What is Waver 1.0?
Waver 1.0 is ByteDance’s next-generation video generation model, built on the Rectified Flow Transformer architecture. It supports text-to-video (T2V), image-to-video (I2V), and text-to-image (T2I) generation within a single unified framework, without switching between models. It supports resolutions of up to 1080p and flexible video lengths ranging from 2 to 10 seconds. The model excels at capturing complex motions, producing videos with impressive motion amplitude and strong temporal consistency. On Waver-Bench 1.0 and the Hermes motion benchmark, Waver 1.0 outperforms existing open-source and closed-source models. It also supports multiple artistic styles, including photorealism, animation, clay, plush, and more.

Key Features of Waver 1.0
- 
Unified Generation: Supports T2V, I2V, and T2I generation within a single framework—no model switching required. 
- 
High Resolution & Flexible Length: Outputs up to 1080p with adjustable resolutions, aspect ratios, and durations between 2–10 seconds. 
- 
Complex Motion Modeling: Skilled at capturing intricate motion, ensuring high motion amplitude and temporal consistency. 
- 
Multi-Shot Storytelling: Capable of producing coherent multi-shot narrative videos with consistent themes, visual style, and atmosphere. 
- 
Artistic Style Support: Generates videos in diverse artistic styles such as ultra-realism, animation, clay, and plush. 
- 
Performance Advantage: Outperforms existing open- and closed-source models on Waver-Bench 1.0 and Hermes benchmarks. 
- 
Inference Optimization: Uses APG (Adaptive Parallel Guidance) to reduce artifacts and enhance realism. 
- 
Training Strategy: Begins training on low-resolution videos, then gradually increases resolution to optimize motion modeling. 
- 
Prompt Tagging: Employs labeled prompts to distinguish data types, improving generation quality and accuracy. 

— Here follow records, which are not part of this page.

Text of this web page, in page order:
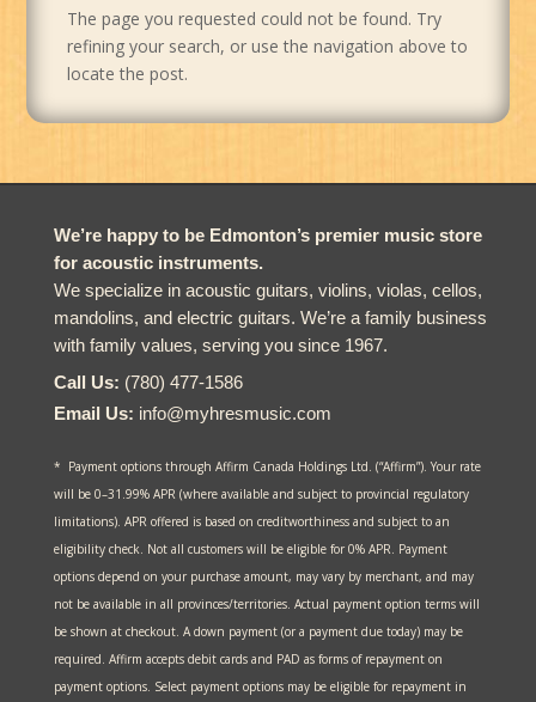
The page you requested could not be found. Try
refining your search, or use the navigation above to
locate the post.
We’re happy to be Edmonton’s premier music store
for acoustic instruments.
We specialize in acoustic guitars, violins, violas, cellos,
mandolins, and electric guitars. We’re a family business
with family values, serving you since 1967.
Call Us: (780) 477-1586
Email Us: info@myhresmusic.com
* Payment options through Affirm Canada Holdings Ltd. (“Affirm”). Your rate
will be 0–31.99% APR (where available and subject to provincial regulatory
limitations). APR offered is based on creditworthiness and subject to an
eligibility check. Not all customers will be eligible for 0% APR. Payment
options depend on your purchase amount, may vary by merchant, and may
not be available in all provinces/territories. Actual payment option terms will
be shown at checkout. A down payment (or a payment due today) may be
required. Affirm accepts debit cards and PAD as forms of repayment on
payment options. Select payment options may be eligible for repayment in
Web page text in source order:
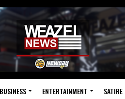
BUSINESS ENTERTAINMENT SATIRE
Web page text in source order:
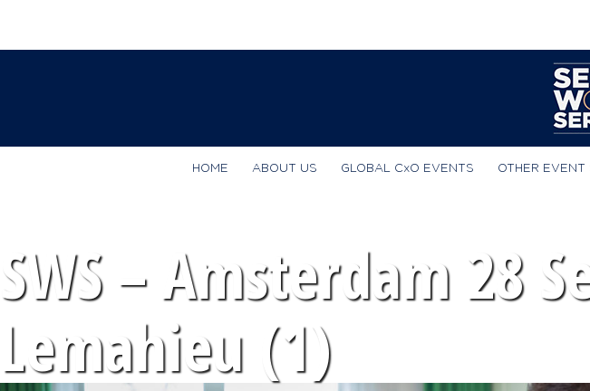
HOME ABOUT US GLOBAL CxO EVENTS OTHER EVENT
SWS – Amsterdam 28
Lemahieu (1)
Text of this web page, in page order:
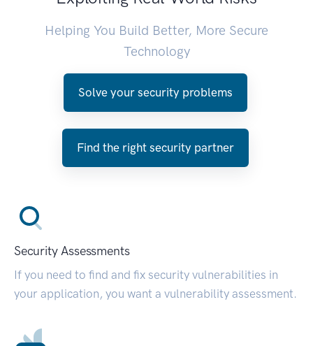
Helping You Build Better, More Secure
Technology
Solve your security problems
Find the right security partner
Security Assessments
If you need to find and fix security vulnerabilities in
your application, you want a vulnerability assessment.
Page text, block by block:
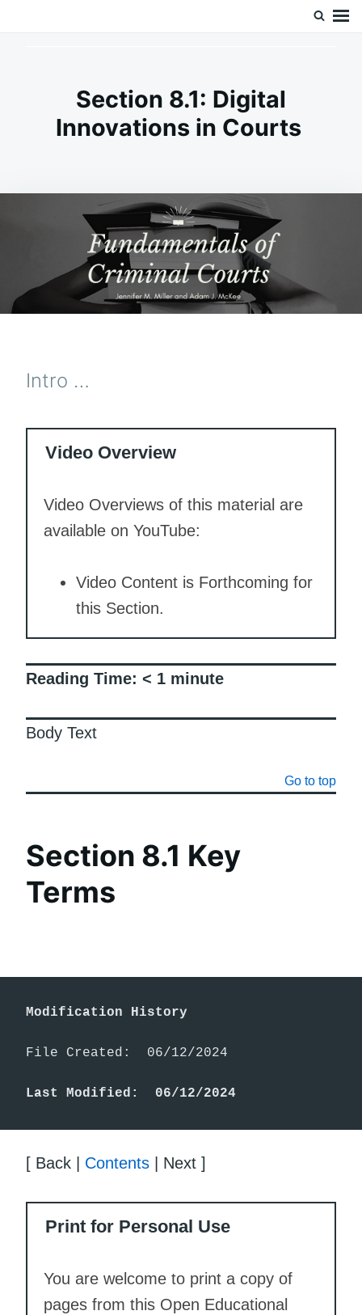
Section 8.1: Digital
Innovations in Courts
Intro …
Video Overview
Video Overviews of this material are
available on YouTube:
Video Content is Forthcoming for
this Section.
Reading Time: < 1 minute
Body Text
Go to top
Section 8.1 Key
Terms
Modification History
File Created:  06/12/2024
Last Modified:  06/12/2024
[ Back | Contents | Next ]
Print for Personal Use
You are welcome to print a copy of
pages from this Open Educational
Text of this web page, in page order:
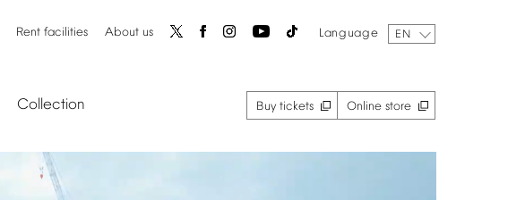
Rent facilities About us Language EN
Collection Buy tickets Online store
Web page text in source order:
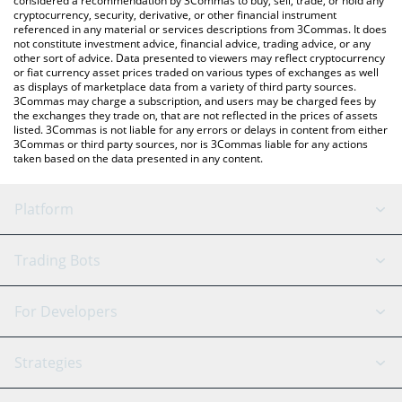
cryptocurrency, security, derivative, or other financial instrument
referenced in any material or services descriptions from 3Commas. It does
not constitute investment advice, financial advice, trading advice, or any
other sort of advice. Data presented to viewers may reflect cryptocurrency
or fiat currency asset prices traded on various types of exchanges as well
as displays of marketplace data from a variety of third party sources.
3Commas may charge a subscription, and users may be charged fees by
the exchanges they trade on, that are not reflected in the prices of assets
listed. 3Commas is not liable for any errors or delays in content from either
3Commas or third party sources, nor is 3Commas liable for any actions
taken based on the data presented in any content.
Platform
GRID Bot
Signal Bot
SmartTrade
AI Assistant
Trading Bots
Binance
Bitfinex
Tether
For Developers
API Reference
Strategies
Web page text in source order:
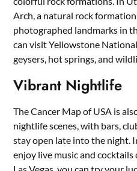
Arch, a natural rock
photographed landmarks in
can visit Yellowstone
geysers, hot springs, and
Vibrant Nightlife
The Cancer Map of USA is
nightlife scenes, with bars,
stay open late into the night.
enjoy live music and
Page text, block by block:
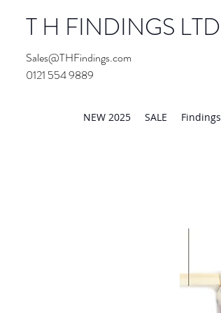
T H FINDINGS LTD
Sales@THFindings.com
0121 554 9889
NEW 2025 SALE Findings

Technical Principles of Waver 1.0
- 
Model Architecture: Waver 1.0 adopts a Hybrid Stream DiT (Diffusion Transformer) architecture. It uses Wan-VAE for compressed video latent variables and integrates flan-t5-xxl and Qwen2.5-32B-Instruct for text features. Video and text modalities are fused via a dual-stream + single-stream approach. 
- 
1080p Generation: The Waver-Refiner (based on DiT) employs a flow-matching training method. Low-resolution videos (480p or 720p) are upsampled to 1080p, then noise is added, enabling high-quality 1080p outputs. A windowed attention mechanism reduces inference steps, significantly improving speed. 
- 
Training Methods: Motion learning begins with 192p videos using extensive compute resources, then scales up progressively to 480p and 720p. Following SD3’s flow-matching setup, sigma shift values are gradually increased during higher-resolution training. 
- 
Prompt Tagging: Different types of training data are distinguished with style and quality labels. During inference, negative prompts (e.g., “low resolution” or “slow motion”) are added to suppress poor-quality outputs. 
- 
Inference Optimization (APG): APG decomposes CFG (Classifier-Free Guidance) updates into parallel and orthogonal components, reducing the weight of the parallel component. This prevents oversaturation and enhances realism while reducing artifacts. 
Waver 1.0 Project Links
- 
Official Website: http://www.waver.video/ 
- 
GitHub Repository: https://github.com/FoundationVision/Waver 
- 
arXiv Paper: https://arxiv.org/pdf/2508.15761 
Application Scenarios of Waver 1.0
- 
Content Creation: Transform text into vivid videos for storytelling, advertising, or short films. 
- 
Product Showcase: Convert product images into dynamic display videos for e-commerce, live streaming, or virtual try-on. 
- 
Education & Training: Turn teaching content or training documents into interactive videos, enhancing learning experiences. 
- 
Social Media: Rapidly generate engaging, shareable video content to attract user attention. 
- 
Animation Production: Convert static images into animations, suitable for character-driven stories and special effects. 
- 
Game Development: Generate dynamic scenes and character animations to enrich immersive gameplay experiences.